* Your task *
Pictures are to be left out, and every entry repeated exactly.

* Extracted data *
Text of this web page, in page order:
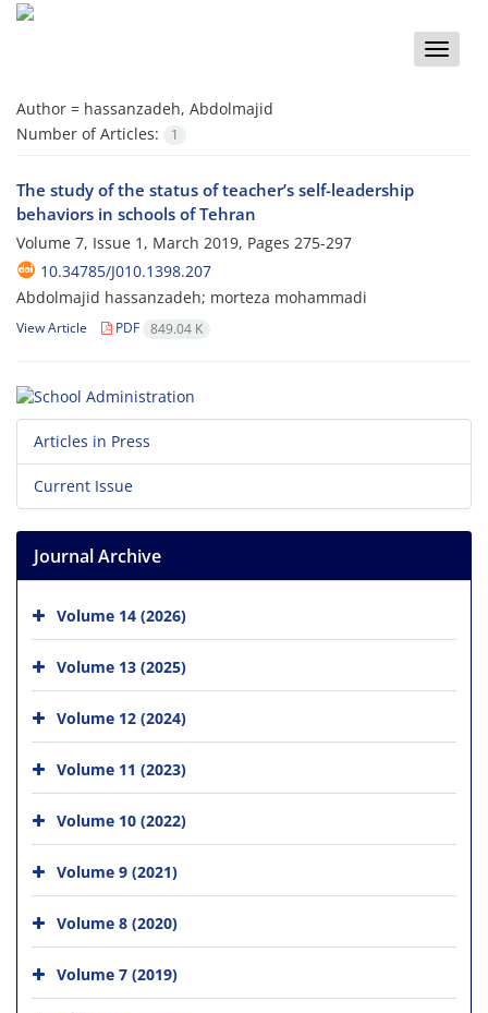
Toggle
Author = hassanzadeh, Abdolmajid
Number of Articles:
1
The study of the status of teacher’s self-leadership
behaviors in schools of Tehran
Volume 7, Issue 1, March 2019, Pages 275-297
10.34785/J010.1398.207
Abdolmajid hassanzadeh; morteza mohammadi
View Article PDF 849.04 K
Articles in Press
Current Issue
Journal Archive
Volume 14 (2026)
Volume 13 (2025)
Volume 12 (2024)
Volume 11 (2023)
Volume 10 (2022)
Volume 9 (2021)
Volume 8 (2020)
Volume 7 (2019)

* Answer to this exercise *
Text of this web page, in page order:
Toggle
Author = hassanzadeh, Abdolmajid
Number of Articles:
1
The study of the status of teacher’s self-leadership
behaviors in schools of Tehran
Volume 7, Issue 1, March 2019, Pages 275-297
10.34785/J010.1398.207
Abdolmajid hassanzadeh; morteza mohammadi
View Article PDF 849.04 K
Articles in Press
Current Issue
Journal Archive
Volume 14 (2026)
Volume 13 (2025)
Volume 12 (2024)
Volume 11 (2023)
Volume 10 (2022)
Volume 9 (2021)
Volume 8 (2020)
Volume 7 (2019)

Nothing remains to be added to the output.